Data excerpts
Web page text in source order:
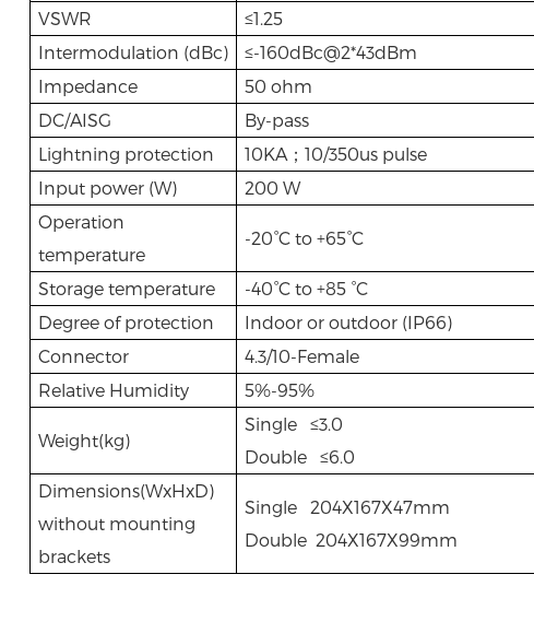
VSWR
≤1.25
Intermodulation (dBc)
≤-160dBc@2*43dBm
Impedance
50 ohm
DC/AISG
By-pass
Lightning protection
10KA；10/350us pulse
Input power (W)
200 W
Operation
temperature
-20°C to +65°C
Storage temperature
-40°C to +85 °C
Degree of protection
Indoor or outdoor (IP66)
Connector
4.3/10-Female
Relative Humidity
5%-95%
Weight(kg)
Single ≤3.0
Double ≤6.0
Dimensions(WxHxD)
without mounting
brackets
Single 204X167X47mm
Double 204X167X99mm

▸ PROMPT
Lines holding the word "protection" are the answer; copy each one from the records above.

▸ EXERCISE RESULT
Lightning protection
Degree of protection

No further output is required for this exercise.